The Trump effect on New England, in 2018 and beyond
President Trump has only been in office just over a month, but his presidency is already looming over the next set of major elections, in 2018 — the results of which may serve as once-in-a-generation catalyst for political realignment in some New England states.
For some regional pols, the unpredictable nature of Trump’s rise and his politics have opened new opportunities. In other cases, his presence has complicated ambitions or shut them down completely.
Consider the situation in Connecticut. Governor Dannel Malloy, a Democrat, has had a rough few years. A budget crisis led to layoffs for state workers and a tax increase. General Electric announced it was moving to Boston, leaving its world headquarters in Fairfield after more than four decades. In June, a Quinnipiac University survey showed Malloy had a 24 percent approval rating, with 68 percent disapproving.
If Hillary Clinton had won the presidential race in November, Connecticut politicos said there was no chance that Malloy would consider running for a third term. But if history is any guide, Trump’s victory means 2018 will probably be a good year for Democrats. (The president’s party typically suffers losses in the first midterm elections of his first term.)
Malloy, who chairs the Democratic Governors Association, told National Journal last week that he will decide on running in the spring.
“I think that he has had to do things in his six years in office that have been really rough and not popular, but he has put the state on a better path,” said Mark Bergman, Malloy’s former communications director and now a Democratic consultant. “In every race he has run for governor, people have counted him out, and he has proven himself to be a very tough and effective campaigner.”
In Rhode Island and Massachusetts, the big political question is whether those governors will face a serious challenge or coast to reelection in 2018. And in both cases, Trump will play a role.
In Rhode Island, Governor Gina Raimondo is in a remarkable political position for her first term. In 2014, Raimondo, a Democrat, won with 41 percent of the vote in a three-way race. (One of her foes hailed from the “Cool Moose Party” and got 21 percent of the vote while spending only $35 in the contest. He died last year.)

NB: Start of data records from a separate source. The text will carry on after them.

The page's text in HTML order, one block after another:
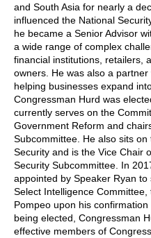
and South Asia for nearly a
influenced the National
he became a Senior Advisor
a wide range of complex
financial institutions, retailers,
owners. He was also a
helping businesses expand
Congressman Hurd was
currently serves on the
Government Reform and
Subcommittee. He also sits
Security and is the Vice Chair
Security Subcommittee. In
appointed by Speaker Ryan
Select Intelligence
Pompeo upon his
being elected, Congressman
effective members of
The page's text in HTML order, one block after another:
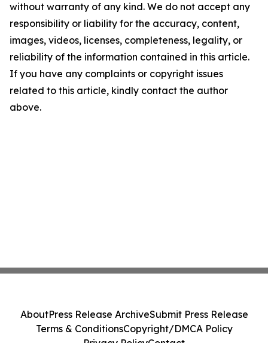
without warranty of any kind. We do not accept any
responsibility or liability for the accuracy, content,
images, videos, licenses, completeness, legality, or
reliability of the information contained in this article.
If you have any complaints or copyright issues
related to this article, kindly contact the author
above.
AboutPress Release ArchiveSubmit Press Release
Terms & ConditionsCopyright/DMCA Policy
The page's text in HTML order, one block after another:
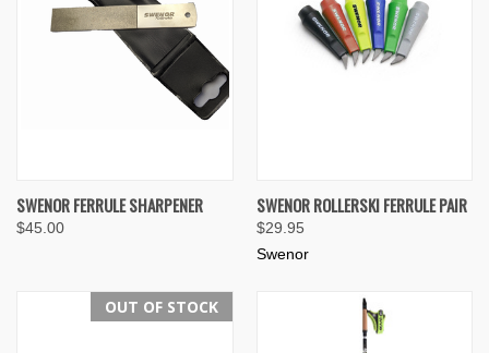
SWENOR FERRULE SHARPENER
$45.00
SWENOR ROLLERSKI FERRULE PAIR
$29.95
Swenor
OUT OF STOCK
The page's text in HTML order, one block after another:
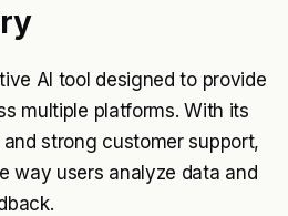
AI tool designed to provide
multiple platforms. With its
strong customer support,
way users analyze data and
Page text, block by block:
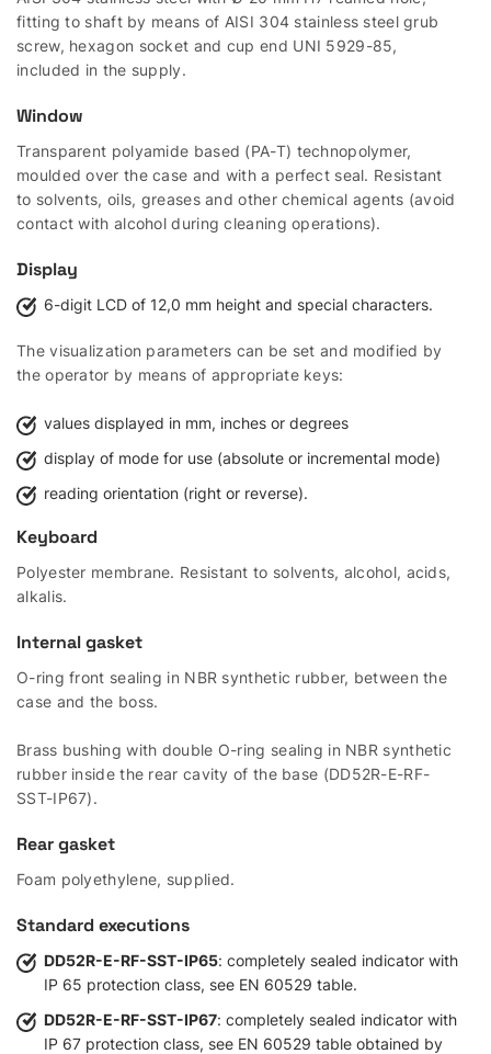
fitting to shaft by means of AISI 304 stainless steel grub
screw, hexagon socket and cup end UNI 5929-85,
included in the supply.
Window
Transparent polyamide based (PA-T) technopolymer,
moulded over the case and with a perfect seal. Resistant
to solvents, oils, greases and other chemical agents (avoid
contact with alcohol during cleaning operations).
Display
6-digit LCD of 12,0 mm height and special characters.
The visualization parameters can be set and modified by
the operator by means of appropriate keys:
values displayed in mm, inches or degrees
display of mode for use (absolute or incremental mode)
reading orientation (right or reverse).
Keyboard
Polyester membrane. Resistant to solvents, alcohol, acids,
alkalis.
Internal gasket
O-ring front sealing in NBR synthetic rubber, between the
case and the boss.
Brass bushing with double O-ring sealing in NBR synthetic
rubber inside the rear cavity of the base (DD52R-E-RF-
SST-IP67).
Rear gasket
Foam polyethylene, supplied.
Standard executions
DD52R-E-RF-SST-IP65: completely sealed indicator with
IP 65 protection class, see EN 60529 table.
DD52R-E-RF-SST-IP67: completely sealed indicator with
IP 67 protection class, see EN 60529 table obtained by
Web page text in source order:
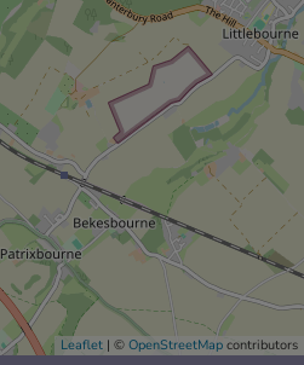
Leaflet | © OpenStreetMap contributors
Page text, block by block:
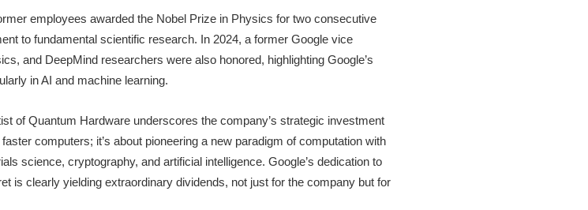
employees awarded the Nobel Prize in Physics for two consecutive
to fundamental scientific research. In 2024, a former Google vice
and DeepMind researchers were also honored, highlighting Google’s
in AI and machine learning.
of Quantum Hardware underscores the company’s strategic investment
computers; it’s about pioneering a new paradigm of computation with
science, cryptography, and artificial intelligence. Google’s dedication to
is clearly yielding extraordinary dividends, not just for the company but for
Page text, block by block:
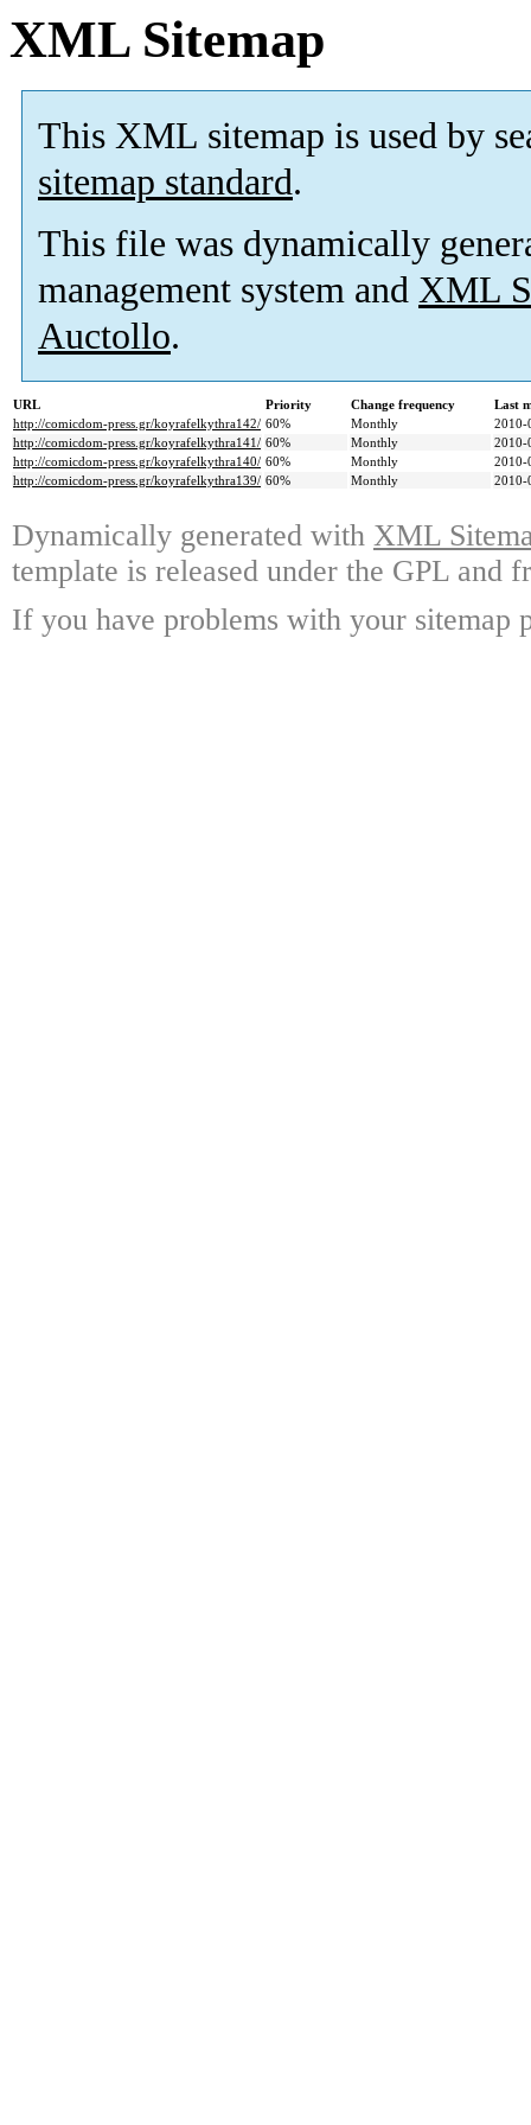
XML Sitemap
This XML sitemap is used by
sitemap standard.
This file was dynamically
management system and XML
Auctollo.
URL Priority Change frequency
Last
http://comicdom-press.gr/koyrafelkythra142/ 60% Monthly
2010-
http://comicdom-press.gr/koyrafelkythra141/ 60% Monthly
2010-
http://comicdom-press.gr/koyrafelkythra140/ 60% Monthly
2010-
http://comicdom-press.gr/koyrafelkythra139/ 60% Monthly 2010-
Dynamically generated with XML
template is released under the GPL and
If you have problems with your sitemap
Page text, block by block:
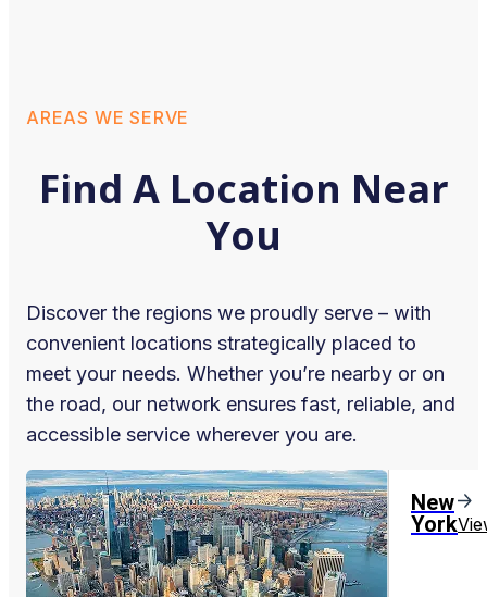
AREAS WE SERVE
Find A Location Near
You
Discover the regions we proudly serve – with
convenient locations strategically placed to
meet your needs. Whether you’re nearby or on
the road, our network ensures fast, reliable, and
accessible service wherever you are.
New
York
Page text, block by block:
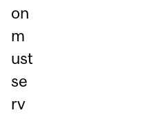
on
m
ust
se
rv
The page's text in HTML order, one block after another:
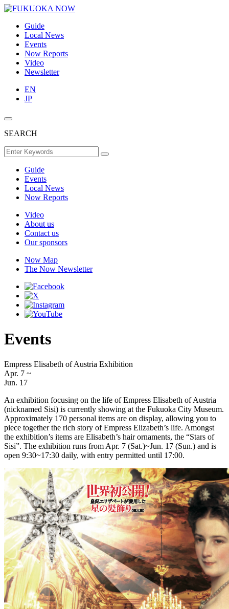
Guide
Local News
Events
Now Reports
Video
Newsletter
EN
JP
SEARCH
Guide
Events
Local News
Now Reports
Video
About us
Contact us
Our sponsors
Now Map
The Now Newsletter
Events
Empress Elisabeth of Austria Exhibition
Apr. 7 ~
Jun. 17
An exhibition focusing on the life of Empress Elisabeth of Austria
(nicknamed Sisi) is currently showing at the Fukuoka City Museum.
Approximately 170 personal items are on display, allowing you to
piece together the rich story of Empress Elizabeth’s life. Amongst
the exhibition’s items are Elisabeth’s hair ornaments, the “Stars of
Sisi”. The exhibition runs from Apr. 7 (Sat.)~Jun. 17 (Sun.) and is
open 9:30~17:30 daily, with entry permitted until 17:00.
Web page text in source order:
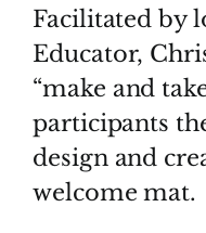
Facilitated by
Educator,
“make and
participants
design and
welcome mat.
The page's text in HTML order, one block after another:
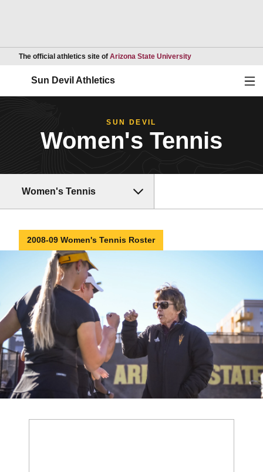
The official athletics site of Arizona State UniversityOpens in a new
Sun Devil Athletics
SUN DEVIL
Women's Tennis
Women's Tennis
2008-09 Women's Tennis Roster
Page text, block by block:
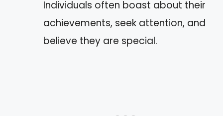
Individuals often boast about their
achievements, seek attention, and
believe they are special.
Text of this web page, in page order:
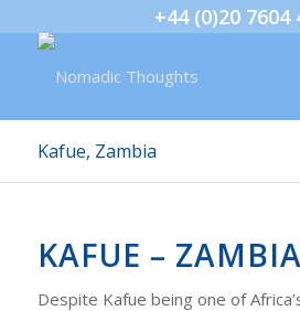
+44 (0)20 7604
Kafue, Zambia
KAFUE – ZAMBIA
Despite Kafue being one of
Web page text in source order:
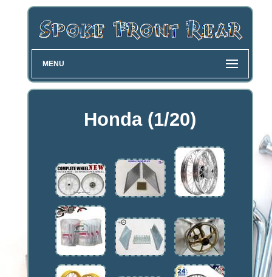
MENU
Honda (1/20)
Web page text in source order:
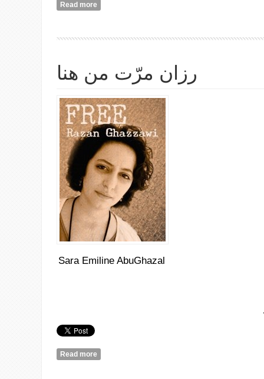
Read more
رزان مرّت من هنا
Sara Emiline AbuGhazal
Read more
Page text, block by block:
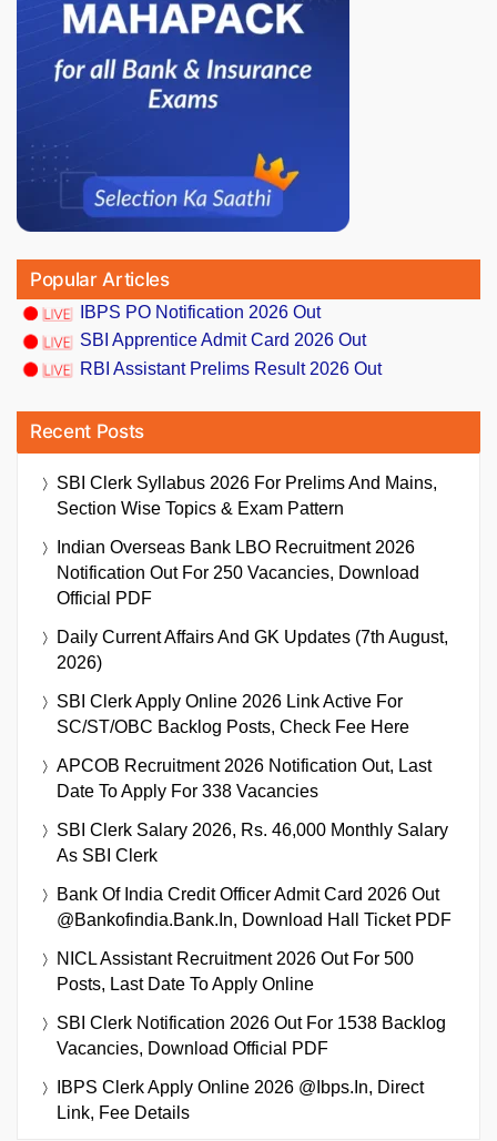
Popular Articles
IBPS PO Notification 2026 Out
SBI Apprentice Admit Card 2026 Out
RBI Assistant Prelims Result 2026 Out
Recent Posts
SBI Clerk Syllabus 2026 For Prelims And Mains,
Section Wise Topics & Exam Pattern
Indian Overseas Bank LBO Recruitment 2026
Notification Out For 250 Vacancies, Download
Official PDF
Daily Current Affairs And GK Updates (7th August,
2026)
SBI Clerk Apply Online 2026 Link Active For
SC/ST/OBC Backlog Posts, Check Fee Here
APCOB Recruitment 2026 Notification Out, Last
Date To Apply For 338 Vacancies
SBI Clerk Salary 2026, Rs. 46,000 Monthly Salary
As SBI Clerk
Bank Of India Credit Officer Admit Card 2026 Out
@bankofindia.bank.in, Download Hall Ticket PDF
NICL Assistant Recruitment 2026 Out For 500
Posts, Last Date To Apply Online
SBI Clerk Notification 2026 Out For 1538 Backlog
Vacancies, Download Official PDF
IBPS Clerk Apply Online 2026 @ibps.in, Direct
Link, Fee Details
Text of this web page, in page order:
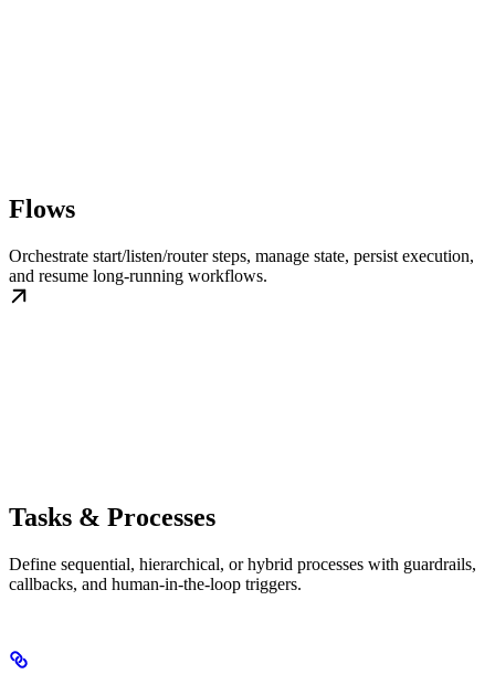
Flows
Orchestrate start/listen/router steps, manage state, persist execution,
and resume long-running workflows.
Tasks & Processes
Define sequential, hierarchical, or hybrid processes with guardrails,
callbacks, and human-in-the-loop triggers.
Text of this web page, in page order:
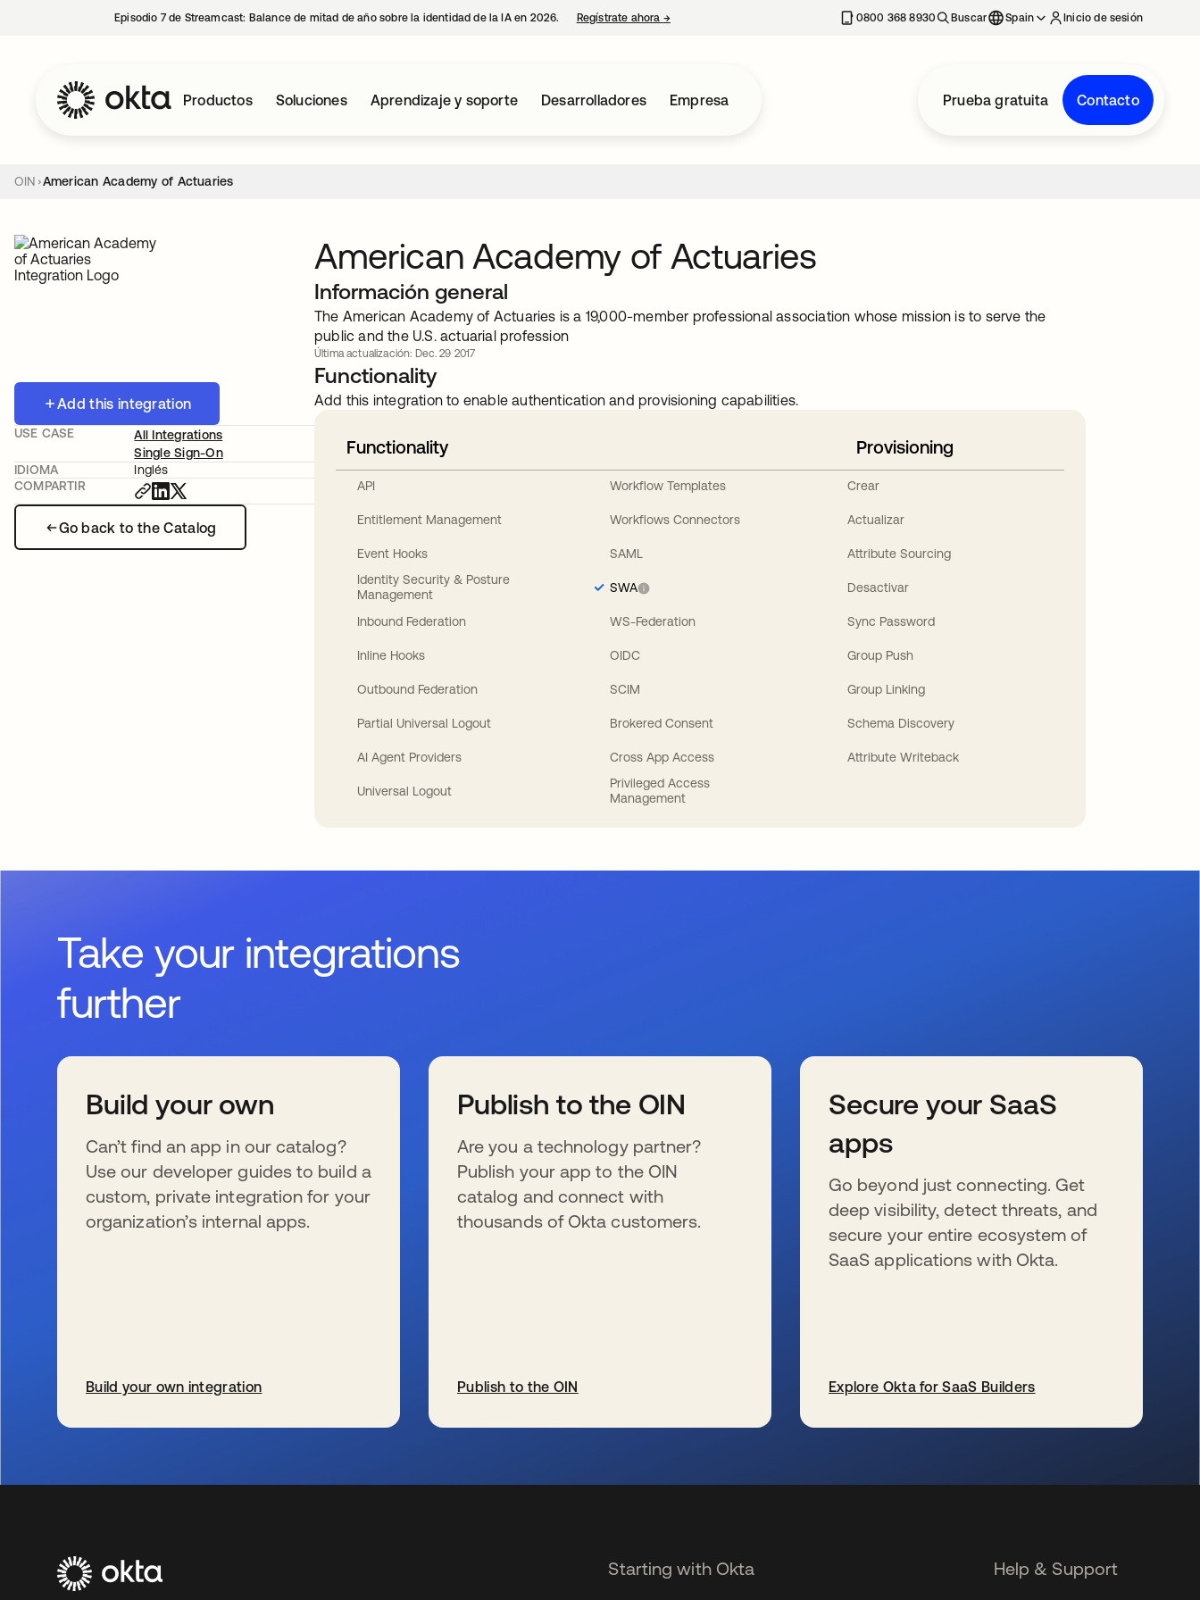
Episodio 7 de Streamcast: Balance de mitad de año sobre la identidad de la IA en 2026. Regístrate ahora →se abre en una pestaña nueva 0800 368 8930 Buscar Spain Inicio de sesión
Productos Soluciones Aprendizaje y soporte Desarrolladores Empresa Prueba gratuita Contacto
OIN American Academy of Actuaries
Add this integration
Go back to the Catalog
USE CASE
All Integrations
Single Sign-On
IDIOMA
Inglés
COMPARTIR
American Academy of Actuaries
Información general
The American Academy of Actuaries is a 19,000-member professional association whose mission is to serve the
public and the U.S. actuarial profession
Última actualización: Dec. 29 2017
Functionality
Add this integration to enable authentication and provisioning capabilities.
Functionality
API
Entitlement Management
Event Hooks
Identity Security & Posture
Management
Inbound Federation
Inline Hooks
Outbound Federation
Partial Universal Logout
AI Agent Providers
Universal Logout
Workflow Templates
Workflows Connectors
SAML
SWA
WS-Federation
OIDC
SCIM
Brokered Consent
Cross App Access
Privileged Access
Management
Provisioning
Crear
Actualizar
Attribute Sourcing
Desactivar
Sync Password
Group Push
Group Linking
Schema Discovery
Attribute Writeback
Take your integrations
further
Build your own
Can’t find an app in our catalog?
Use our developer guides to build a
custom, private integration for your
organization’s internal apps.
Build your own integration
Publish to the OIN
Are you a technology partner?
Publish your app to the OIN
catalog and connect with
thousands of Okta customers.
Publish to the OIN
Secure your SaaS
apps
Go beyond just connecting. Get
deep visibility, detect threats, and
secure your entire ecosystem of
SaaS applications with Okta.
Explore Okta for SaaS Builders
Starting with Okta Help & Support

Political polling is sparse in the Ocean State, but the most recent survey, taken in September, suggested Raimondo’s approval rating was just 38 percent. Democrats say Raimondo, who is disliked by the state’s unions, could be challenged from the left — but no promising candidate has expressed interest. Instead, the sole challenger on the horizon is the Republican she defeated in 2014, Cranston Mayor Allan Fung.
For Raimondo, Trump has been a political boost to her Democratic credentials. When she pushes back on Trump — say, for example, on immigration — she gains good will among the left.
In Massachusetts, first-term Governor Charlie Baker remains popular in the polls and has a robust campaign war chest. Perhaps that’s why top potential challengers such as Attorney General Maura Healey and US Representative Seth Moulton have recently said they aren’t planning to run for governor (of course, plans can change). A spokeswoman for US Representative Joseph Kennedy III said he will run for reelection.
Success for Baker, a Republican in a deep blue state, will probably depend on the distance he can put between himself and the president (provided such distance does not become an issue in a GOP primary). That’s why it’s even more notable when Baker pushes back on the administration’s recent moves to restrict immigration and roll back protections for transgender students.
And in Maine, there’s an open question as to whether US Senator Susan Collins, a Republican, will run for governor in 2018. Last week on a Maine radio show, she said she has been “encouraged” to look at it. (She said: “I am not ruling it in, and I am not ruling it out.”)
Kenneth Palmer, a professor emeritus of politics at the University of Maine, said such a move from Collins could have seismic repercussions for state politics. Collins remains very popular in polls, and if she won the governorship, someone would have to be appointed to the final two years of her Senate term (perhaps US Representative Bruce Poliquin?).
What could nudge Collins into making a decision? The political climate surrounding Trump, whom she did not endorse for president last year. So far she has voted against more of Trump’s Cabinet nominees than any other Republican senator in the country.
“It has to be a little awkward for her to be hanging out on the edge of the party,” Palmer said.
Lastly, in New Hampshire, Trump’s legacy will go beyond the midterms in this swing state. US Senator Jeanne Shaheen would have been on a list of potential Cabinet members in a Clinton administration. Now there’s a question whether the former governor and two-term senator will seek reelection in 2020.
Shaheen has not indicated either way, but that answer would provide clarity for Granite State aspirants -- including the senator’s daughter, Stefany Shaheen, US Representative Annie Kuster, and former US senators Kelly Ayotte and Scott Brown.
But if Shaheen runs for a third-term, then newly elected Governor Chris Sununu, a Republican, could wait to run for Senate in 2022. That’s when New Hampshire’s other US senator, Maggie Hassan, a Democrat, is up for reelection.
By then, of course, Trump could be in his second term — or someone else could occupy the White House, with coattails all their own.